München – Die Debatte um die Abschiebungen nach Kabul wird schärfer – nicht nur wegen der Sicherheitslage in Afghanistan. Einige Stunden, bevor gestern wieder ein Flugzeug mit rund 20 Männern Richtung Afghanistan gestartet ist, hat der Flüchtlingsrat dem Innenministerium Wortbruch vorgeworfen. Wegen Fällen wie dem von Asef S.: Er lebt seit sechs Jahren in Bayreuth, gilt als gut integriert, hat eine feste Arbeitsstelle. Er habe sie nichts zu schulden kommen lassen, betont Flüchtlingsrats-Sprecher Stephan Dünnwald. Auch seine Identität sei geklärt. Nur habe er die offizielle Tazkira zu spät vorgelegt. Für die Behörden gilt er damit als Identitätsverweigerer. Deshalb saß S. im Flugzeug nach Afghanistan.
Neben ihm sollten auch acht weitere junge Männer aus Bayern abgeschoben werden. Einer davon ist ein 27-Jähriger, der gerade im Raum Coburg eine Ausbildung im Hauswirtschaftsbereich macht. Auch ihm wird vorgeworfen, seine Identität nicht nachgewiesen zu haben. „Seine Identität ist geklärt, sonst hätte er keinen Ausbildungsplatz bekommen“, sagt Dünnwald. Nach Informationen seiner Betreuer soll der junge Mann nicht im Flugzeug gesessen haben. Die Polizei war offenbar nicht in der Unterkunft erschienen, um ihn abzuholen. Dennoch ist der Protest besonders in Coburg und Bayreuth groß. „Wenn wir diese Fälle als Identitätsverweigerer klassifizieren, trifft das auf einen Großteil aller in Bayern lebenden Afghanen zu“, sagt Dünnwald. Innenminister Joachim Herrmann (CSU) hatte mehrfach versichert, abgeschoben werden würden Straftäter, Gefährder und hartnäckige Identitätstäuscher. Außerdem hatte er betont, Abschiebungen von Auszubildenden sollen nur in extremen Ausnahmesituationen stattfinden. „Ein weiterer Wortbruch“, sagt Dünnwald.

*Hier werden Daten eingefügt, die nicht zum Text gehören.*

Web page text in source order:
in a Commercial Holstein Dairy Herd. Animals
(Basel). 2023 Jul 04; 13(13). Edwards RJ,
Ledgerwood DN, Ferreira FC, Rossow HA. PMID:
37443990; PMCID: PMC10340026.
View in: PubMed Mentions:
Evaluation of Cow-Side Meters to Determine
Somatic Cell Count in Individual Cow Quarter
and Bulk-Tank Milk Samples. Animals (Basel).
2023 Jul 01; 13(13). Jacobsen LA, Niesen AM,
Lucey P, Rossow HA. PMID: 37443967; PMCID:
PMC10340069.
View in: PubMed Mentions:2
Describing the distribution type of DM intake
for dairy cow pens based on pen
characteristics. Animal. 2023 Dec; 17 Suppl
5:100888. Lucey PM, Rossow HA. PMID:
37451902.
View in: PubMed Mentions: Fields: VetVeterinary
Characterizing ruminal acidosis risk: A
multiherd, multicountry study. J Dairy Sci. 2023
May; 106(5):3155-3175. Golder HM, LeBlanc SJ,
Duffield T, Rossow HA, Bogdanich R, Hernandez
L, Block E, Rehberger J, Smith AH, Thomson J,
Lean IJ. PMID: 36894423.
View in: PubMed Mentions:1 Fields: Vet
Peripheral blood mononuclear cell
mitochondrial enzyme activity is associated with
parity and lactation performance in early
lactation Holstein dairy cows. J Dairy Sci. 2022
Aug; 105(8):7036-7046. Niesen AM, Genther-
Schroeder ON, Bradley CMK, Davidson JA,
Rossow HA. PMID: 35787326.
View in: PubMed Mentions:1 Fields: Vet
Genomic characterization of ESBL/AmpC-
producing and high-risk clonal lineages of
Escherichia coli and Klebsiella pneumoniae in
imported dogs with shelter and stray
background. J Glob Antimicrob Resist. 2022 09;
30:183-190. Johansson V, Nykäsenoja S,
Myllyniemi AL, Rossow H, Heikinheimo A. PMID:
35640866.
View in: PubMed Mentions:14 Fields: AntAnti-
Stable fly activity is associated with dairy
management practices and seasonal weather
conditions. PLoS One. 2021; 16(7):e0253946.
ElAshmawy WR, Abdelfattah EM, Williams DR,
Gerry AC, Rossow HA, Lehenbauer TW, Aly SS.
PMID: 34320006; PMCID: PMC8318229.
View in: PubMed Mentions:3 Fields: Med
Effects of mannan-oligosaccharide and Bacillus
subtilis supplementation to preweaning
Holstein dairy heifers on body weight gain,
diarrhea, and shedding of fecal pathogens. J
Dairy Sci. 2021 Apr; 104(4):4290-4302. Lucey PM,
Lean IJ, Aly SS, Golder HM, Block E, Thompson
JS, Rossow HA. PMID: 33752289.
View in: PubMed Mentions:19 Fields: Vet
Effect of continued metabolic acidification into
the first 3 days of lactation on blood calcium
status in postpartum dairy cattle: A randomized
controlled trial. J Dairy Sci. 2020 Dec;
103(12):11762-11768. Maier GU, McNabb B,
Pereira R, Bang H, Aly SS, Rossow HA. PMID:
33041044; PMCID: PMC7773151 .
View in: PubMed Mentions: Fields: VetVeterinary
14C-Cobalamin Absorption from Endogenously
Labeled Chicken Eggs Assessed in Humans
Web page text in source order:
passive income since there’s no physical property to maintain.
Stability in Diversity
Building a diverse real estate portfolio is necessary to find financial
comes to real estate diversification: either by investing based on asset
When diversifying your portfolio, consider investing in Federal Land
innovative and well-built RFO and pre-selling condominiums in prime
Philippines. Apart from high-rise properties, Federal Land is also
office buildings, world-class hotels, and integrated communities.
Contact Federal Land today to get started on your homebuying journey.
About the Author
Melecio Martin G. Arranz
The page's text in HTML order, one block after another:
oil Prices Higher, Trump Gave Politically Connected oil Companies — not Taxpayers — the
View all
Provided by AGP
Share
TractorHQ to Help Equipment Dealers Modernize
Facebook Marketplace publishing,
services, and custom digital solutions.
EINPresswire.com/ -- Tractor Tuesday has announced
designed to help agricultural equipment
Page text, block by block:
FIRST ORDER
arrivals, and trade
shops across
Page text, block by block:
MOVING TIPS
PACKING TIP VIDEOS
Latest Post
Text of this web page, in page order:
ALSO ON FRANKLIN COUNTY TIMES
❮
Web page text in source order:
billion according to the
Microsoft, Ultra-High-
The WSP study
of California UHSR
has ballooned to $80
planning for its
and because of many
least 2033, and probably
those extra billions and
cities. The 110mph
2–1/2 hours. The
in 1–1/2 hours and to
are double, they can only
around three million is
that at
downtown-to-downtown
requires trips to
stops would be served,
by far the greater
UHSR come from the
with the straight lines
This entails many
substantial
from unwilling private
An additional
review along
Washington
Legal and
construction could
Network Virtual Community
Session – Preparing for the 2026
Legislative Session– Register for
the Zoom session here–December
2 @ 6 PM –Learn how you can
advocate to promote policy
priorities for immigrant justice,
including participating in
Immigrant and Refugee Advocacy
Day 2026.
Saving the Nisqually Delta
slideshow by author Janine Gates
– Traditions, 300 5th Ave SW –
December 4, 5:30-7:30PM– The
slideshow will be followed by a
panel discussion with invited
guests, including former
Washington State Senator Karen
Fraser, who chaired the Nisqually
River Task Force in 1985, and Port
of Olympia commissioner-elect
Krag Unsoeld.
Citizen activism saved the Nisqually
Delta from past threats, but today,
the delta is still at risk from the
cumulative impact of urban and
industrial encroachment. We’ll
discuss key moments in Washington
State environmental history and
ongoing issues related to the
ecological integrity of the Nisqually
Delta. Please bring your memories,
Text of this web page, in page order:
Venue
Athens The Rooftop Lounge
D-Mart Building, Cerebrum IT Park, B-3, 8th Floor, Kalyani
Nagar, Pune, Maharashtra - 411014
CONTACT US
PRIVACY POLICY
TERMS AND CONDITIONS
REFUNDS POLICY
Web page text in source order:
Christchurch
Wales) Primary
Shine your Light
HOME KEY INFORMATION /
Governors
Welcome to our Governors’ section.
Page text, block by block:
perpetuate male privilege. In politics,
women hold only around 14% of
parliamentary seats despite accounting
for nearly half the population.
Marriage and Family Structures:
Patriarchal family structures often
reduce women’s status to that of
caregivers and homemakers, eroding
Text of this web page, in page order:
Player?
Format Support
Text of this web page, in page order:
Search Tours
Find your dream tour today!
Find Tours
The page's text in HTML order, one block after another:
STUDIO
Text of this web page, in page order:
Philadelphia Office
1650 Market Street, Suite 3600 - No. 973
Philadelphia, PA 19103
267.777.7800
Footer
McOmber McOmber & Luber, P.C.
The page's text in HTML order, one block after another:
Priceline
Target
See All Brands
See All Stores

Dieselbe Kritik kommt auch von Stephan Reichel, vom Verein „Matteo – Kirche und Asyl“. „Es gibt nicht mehr viele afghanische Straftäter in Deutschland“, sagt er. „Nun werden aberwitzige Anforderungen an den Identitätsnachweis gestellt, um Afghanen abschieben zu können.“ Für die meisten Afghanen sei es schlichtweg unmöglich von Deutschland aus an einen afghanischen Pass oder die offizielle Tazkira zu kommen. Dadurch werde auch die Regelung, keine Auszubildende abzuschieben, systematisch gebrochen. Das habe Folgen, betont Reichel. „Auch viele afghanische Flüchtlinge, denen keine Abschiebung droht, sind in Panik, verlassen ihre Heime, Schulen und Ausbildungsstätten und tauchen ab.“
Dass Bayern die Kriterien für die Afghanen „besonders großzügig zu deren Lasten auslegt“, würden auch die Zahlen beweisen, sagt Reichel. In dem Flugzeug sollten neun Männer aus Bayern sitzen und rund zehn Afghanen aus allen anderen Bundesländern. „Unter ihnen sind sicher auch Straftäter“, sagt Flüchtlingsratssprecher Dünnwald. Aber längst nicht nur Fälle, die für die Gesellschaft eine Gefahr darstellen würden. An Bord des letzten Fliegers seien beispielsweise ein Mann gewesen, der wegen Bagatell-Diebstählen verurteilt worden war. Ein anderer war mit Drogen erwischt worden. Und viele hätten es eben einfach nicht geschafft, die offiziellen Dokumente aus Kabul zu besorgen.
Das Innenministerium äußerte sich zu den Vorwürfen gestern nicht.